Ostatnio wylewałam Wam żale, więc dzisiaj dla równowagi będę chwalić - Estee Lauder Double Wear to podkład kultowy, słyszeli o nim chyba wszyscy. Długo zwlekałam z jego zakupem, gdyż cena nieco odstraszała. W tym roku trafił do mnie jako prezent urodzinowy i absolutnie podbił moje serce. Dlaczego?
Cena: wg ceneo od 116,90 - 203,34 zł/30 ml
Dostępność: perfumerie Douglas, Internet, sklepy firmowe
Od producenta:
Podkład do makijażu, który utrzymuje się na skórze do 24 godzin. Podkład zapewnia nieskazitelny wygląd przez cały dzień. Ten bezproblemowy, długotrwały podkład do twarzy zachowuje świeżość i wygląda naturalnie pomimo upału, wilgoci i wzmożonej aktywności. Podkład nie zmienia koloru, nie rozmazuje się i nie brudzi ubrań. Jest lekki i pozwala skórze czuć się komfortowo. Teraz nieskazitelny wygląd, który widzisz rano w lustrze, towarzyszy Ci przez cały dzień. Beztłuszczowy. Bezzapachowy.
Skład: (za wizażem)
Aqua,
Cyclopentasiloxane, Trimethylsiloxysilicate, Titanium Dioxide, Butylene Glycol, Tribehenin, PEG/PPG-20/20 Dimethithicone, Sorbitan Sesquioleate, Magnesium Sulfate, Tocopheryl Acetate, Phetaphenyl Trimethicone, Polcone, Polymethylsil sesquioxquioxane, Methicone, Laureth-7, Xanthan Gum, Alumina, BHT, Sodium Dehydroacedroacetate, imidazolidinylurea, Chloroxylenol, Phenoxyenoxyethanol [+/- (may contain) iron oxides (CI 77491, MCA.
Produkt zapakowany jest w bardzo eleganckie opakowanie z mrożonego szkła ze złotym korkiem i czarnymi napisami. Ma ono jedną gigantyczną wadę - nie posiada pompki, przez co dozowanie podkładu jest znacząco utrudnione. Uważam, że za taką cenę mogliby ją dać. Producent twierdzi, że produkt jest bezzapachowy - dyskusyjne. O ile podczas noszenia faktycznie nic nie czuję, to przy aplikacji i w opakowaniu intensywnie czuć alkoholowy zapach. Konsystencja jest płynna.
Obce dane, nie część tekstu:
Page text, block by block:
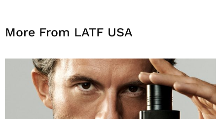
More From LATF USA
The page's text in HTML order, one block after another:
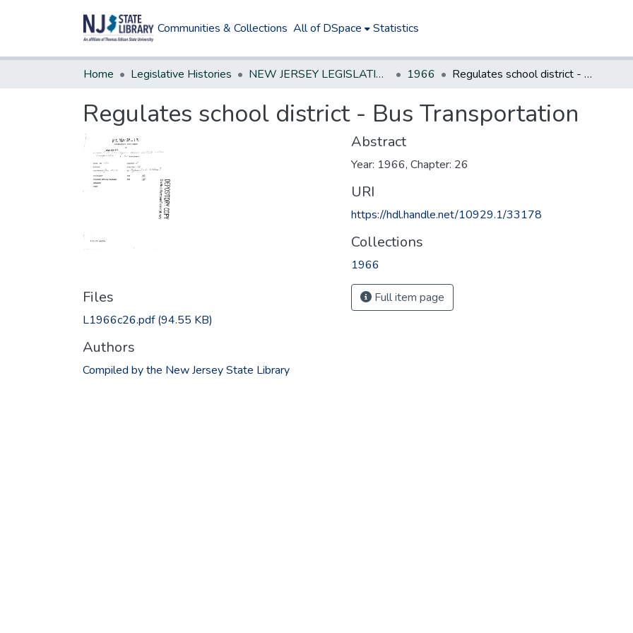
Communities & Collections All of DSpace Statistics
Home Legislative Histories NEW JERSEY LEGISLATIVE HISTORIES 1966 Regulates school district - Bus Transportation
Regulates school district - Bus Transportation
Files
L1966c26.pdf(94.55 KB)
Authors
Compiled by the New Jersey State Library
Abstract
Year: 1966, Chapter: 26
URI
https://hdl.handle.net/10929.1/33178
Collections
1966
Full item page
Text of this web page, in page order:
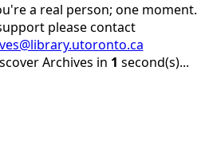
a real person; one moment.
please contact
Archives in 1 second(s)...
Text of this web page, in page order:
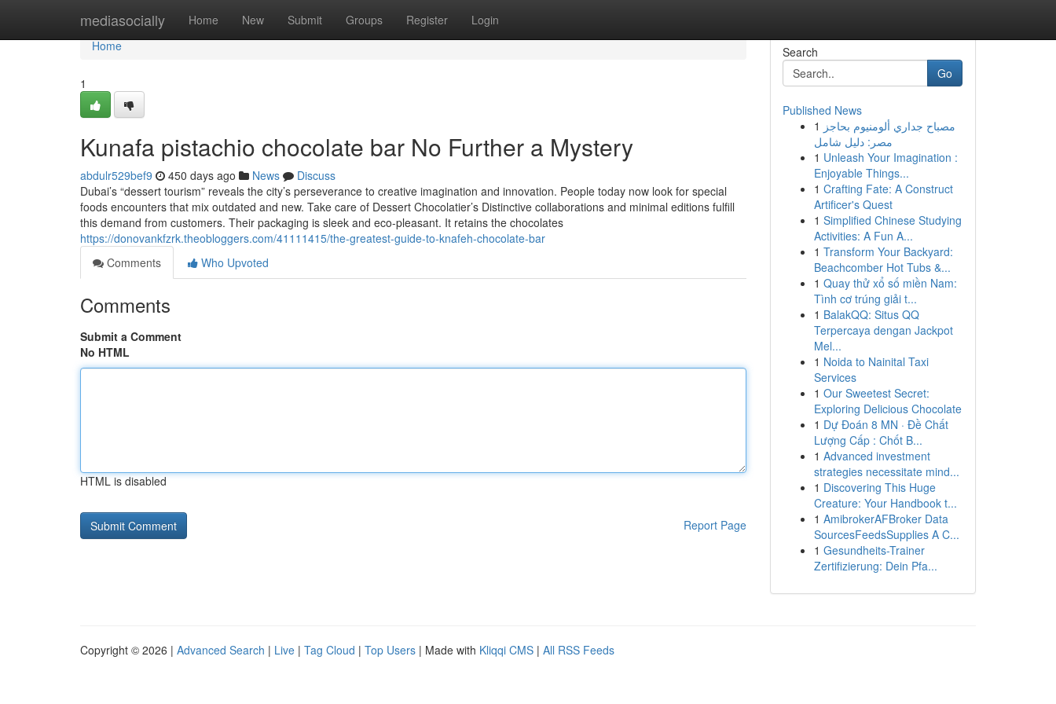
mediasocially Home New Submit Groups Register Login
Home
Home
1
Kunafa pistachio chocolate bar No Further a Mystery
abdulr529bef9 450 days ago News
Discuss
Dubai’s “dessert tourism” reveals the city’s perseverance to creative imagination and innovation. People today now look for special
foods encounters that mix outdated and new. Take care of Dessert Chocolatier’s Distinctive collaborations and minimal editions fulfill
this demand from customers. Their packaging is sleek and eco-pleasant. It retains the chocolates
https://donovankfzrk.theobloggers.com/41111415/the-greatest-guide-to-knafeh-chocolate-bar
Comments
Who Upvoted
Comments
Submit a Comment
No HTML
HTML is disabled
Report Page
Search
Go
Published News
1 مصباح جداري ألومنيوم بحاجز
مصر: دليل شامل
1 Unleash Your Imagination :
Enjoyable Things...
1 Crafting Fate: A Construct
Artificer's Quest
1 Simplified Chinese Studying
Activities: A Fun A...
1 Transform Your Backyard:
Beachcomber Hot Tubs &...
1 Quay thử xổ số miền Nam:
Tình cơ trúng giải t...
1 BalakQQ: Situs QQ
Terpercaya dengan Jackpot
Mel...
1 Noida to Nainital Taxi
Services
1 Our Sweetest Secret:
Exploring Delicious Chocolate
1 Dự Đoán 8 MN · Đề Chất
Lượng Cấp : Chốt B...
1 Advanced investment
strategies necessitate mind...
1 Discovering This Huge
Creature: Your Handbook t...
1 AmibrokerAFBroker Data
SourcesFeedsSupplies A C...
1 Gesundheits-Trainer
Zertifizierung: Dein Pfa...
Copyright © 2026 | Advanced Search | Live | Tag Cloud | Top Users | Made with Kliqqi CMS | All RSS Feeds
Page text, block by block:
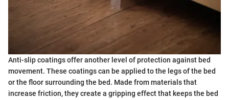
Anti-slip coatings offer another level of protection against bed
movement. These coatings can be applied to the legs of the bed
or the floor surrounding the bed. Made from materials that
increase friction, they create a gripping effect that keeps the bed
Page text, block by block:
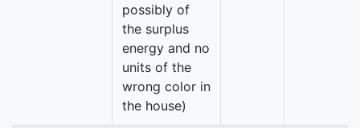
possibly of
the surplus
energy and no
units of the
wrong color in
the house)
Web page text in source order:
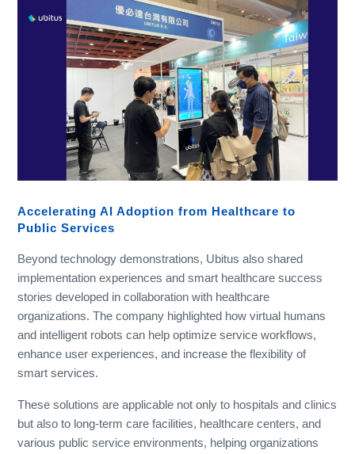
Accelerating AI Adoption from Healthcare to
Public Services
Beyond technology demonstrations, Ubitus also shared
implementation experiences and smart healthcare success
stories developed in collaboration with healthcare
organizations. The company highlighted how virtual humans
and intelligent robots can help optimize service workflows,
enhance user experiences, and increase the flexibility of
smart services.
These solutions are applicable not only to hospitals and clinics
but also to long-term care facilities, healthcare centers, and
various public service environments, helping organizations
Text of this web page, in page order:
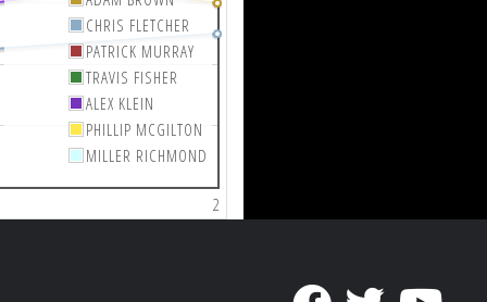
2
CHRIS FLETCHER
PATRICK MURRAY
TRAVIS FISHER
ALEX KLEIN
PHILLIP MCGILTON
MILLER RICHMOND
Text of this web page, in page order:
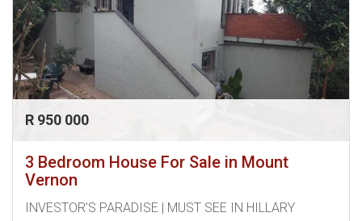
R 950 000
3 Bedroom House For Sale in Mount
Vernon
INVESTOR’S PARADISE | MUST SEE IN HILLARY
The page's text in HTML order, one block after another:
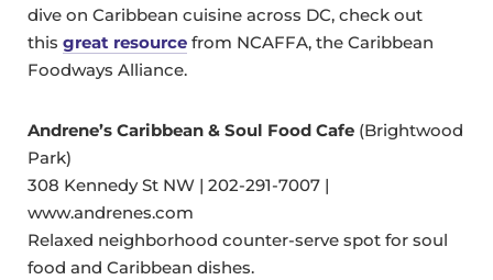
dive on Caribbean cuisine across DC, check out
this great resource from NCAFFA, the Caribbean
Foodways Alliance.
Andrene’s Caribbean & Soul Food Cafe (Brightwood
Park)
308 Kennedy St NW | 202-291-7007 |
www.andrenes.com
Relaxed neighborhood counter-serve spot for soul
food and Caribbean dishes.
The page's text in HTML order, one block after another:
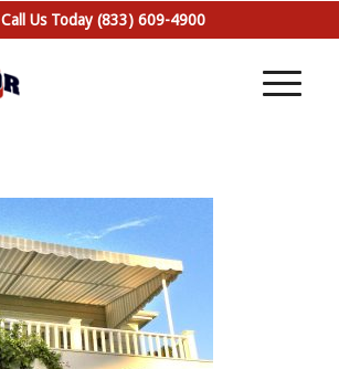
Call Us Today (833) 609-4900
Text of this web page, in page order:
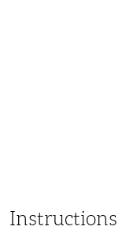
Instructions
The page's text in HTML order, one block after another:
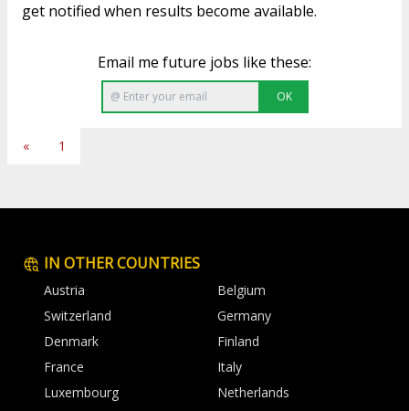
get notified when results become available.
Email me future jobs like these:
OK
« 1
IN OTHER COUNTRIES
Austria
Belgium
Switzerland
Germany
Denmark
Finland
France
Italy
Luxembourg
Netherlands
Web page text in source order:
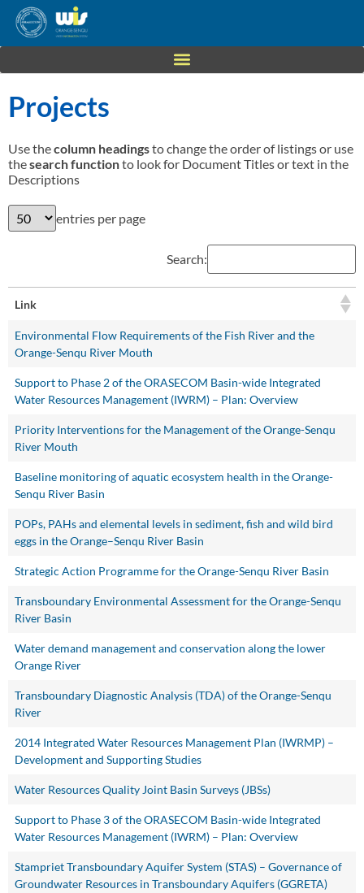
Projects
Use thecolumn headingsto change the order of listings or use
thesearch functionto look for Document Titles or text in the
Descriptions
entries per page
Search:
Link
Environmental Flow Requirements of the Fish River and the
Orange-Senqu River Mouth
Support to Phase 2 of the ORASECOM Basin-wide Integrated
Water Resources Management (IWRM) – Plan: Overview
Priority Interventions for the Management of the Orange-Senqu
River Mouth
Baseline monitoring of aquatic ecosystem health in the Orange-
Senqu River Basin
POPs, PAHs and elemental levels in sediment, fish and wild bird
eggs in the Orange–Senqu River Basin
Strategic Action Programme for the Orange-Senqu River Basin
Transboundary Environmental Assessment for the Orange-Senqu
River Basin
Water demand management and conservation along the lower
Orange River
Transboundary Diagnostic Analysis (TDA) of the Orange-Senqu
River
2014 Integrated Water Resources Management Plan (IWRMP) –
Development and Supporting Studies
Water Resources Quality Joint Basin Surveys (JBSs)
Support to Phase 3 of the ORASECOM Basin-wide Integrated
Water Resources Management (IWRM) – Plan: Overview
Stampriet Transboundary Aquifer System (STAS) – Governance of
Groundwater Resources in Transboundary Aquifers (GGRETA)
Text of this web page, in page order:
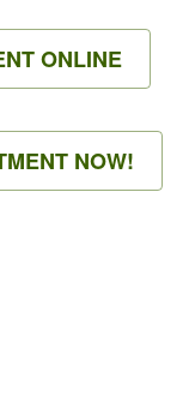
ONLINE
NOW!
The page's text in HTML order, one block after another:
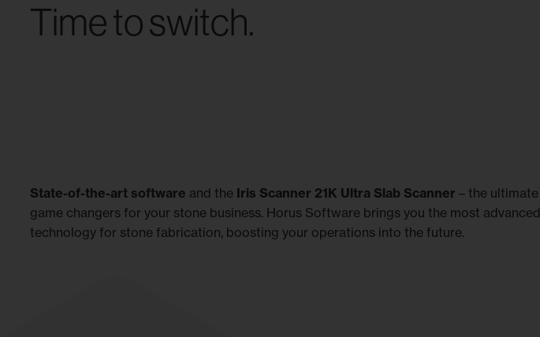
Time to switch.
State-of-the-art software and the Iris Scanner 21K Ultra Slab Scanner – the ultimate
game changers for your stone business. Horus Software brings you the most advanced
technology for stone fabrication, boosting your operations into the future.
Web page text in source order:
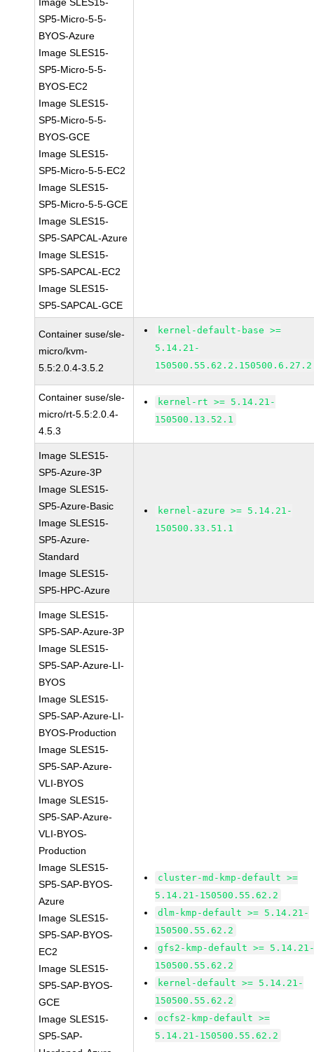
SP5-Micro-5-5-
BYOS-Azure
Image SLES15-
SP5-Micro-5-5-
BYOS-EC2
Image SLES15-
SP5-Micro-5-5-
BYOS-GCE
Image SLES15-
SP5-Micro-5-5-EC2
Image SLES15-
SP5-Micro-5-5-GCE
Image SLES15-
SP5-SAPCAL-Azure
Image SLES15-
SP5-SAPCAL-EC2
Image SLES15-
SP5-SAPCAL-GCE
Container suse/sle-
micro/kvm-
5.5:2.0.4-3.5.2
kernel-default-base >=
5.14.21-
150500.55.62.2.150500.6.27.2
Container suse/sle-
micro/rt-5.5:2.0.4-
4.5.3
kernel-rt >= 5.14.21-
150500.13.52.1
Image SLES15-
SP5-Azure-3P
Image SLES15-
SP5-Azure-Basic
Image SLES15-
SP5-Azure-
Standard
Image SLES15-
SP5-HPC-Azure
kernel-azure >= 5.14.21-
150500.33.51.1
Image SLES15-
SP5-SAP-Azure-3P
Image SLES15-
SP5-SAP-Azure-LI-
BYOS
Image SLES15-
SP5-SAP-Azure-LI-
BYOS-Production
Image SLES15-
SP5-SAP-Azure-
VLI-BYOS
Image SLES15-
SP5-SAP-Azure-
VLI-BYOS-
Production
Image SLES15-
SP5-SAP-BYOS-
Azure
Image SLES15-
SP5-SAP-BYOS-
EC2
Image SLES15-
SP5-SAP-BYOS-
GCE
Image SLES15-
SP5-SAP-
cluster-md-kmp-default >=
5.14.21-150500.55.62.2
dlm-kmp-default >= 5.14.21-
150500.55.62.2
gfs2-kmp-default >=
150500.55.62.2
kernel-default >= 5.14.21-
150500.55.62.2
ocfs2-kmp-default >=
5.14.21-150500.55.62.2

Krycie przy cienkiej warstwie jest średnie, stopniowalne do wysokiego. Przy dokładaniu trzeba się liczyć z tym, że podkład będzie wyglądał zdecydowanie mniej naturalnie. Wymaga dość szybkiej i zdecydowanej aplikacji, gdyż dosyć szybko zastyga. Po zaschnięciu przybiera w pełni matowe wykończenie. Myślę, że skóry suche, a nawet normalne mogą odpuścić pudrowanie lub użyć minimalnej ilości delikatnego pudru, ja utrwalam go pudrem matującym w strefie T i robię baking w liniach nosowo-wargowych, bardziej suche policzki omiatam tylko pro forma. Może działać wysuszająco, dlatego przy jego stosowaniu należy pamiętać o dobrej pielęgnacji. Ze względu na swoją formułę nie polubi się jednak z tłustymi kremami - te warto zostawić na wieczorną regenerację, a w ciągu dnia wybrać te bardziej nawilżające.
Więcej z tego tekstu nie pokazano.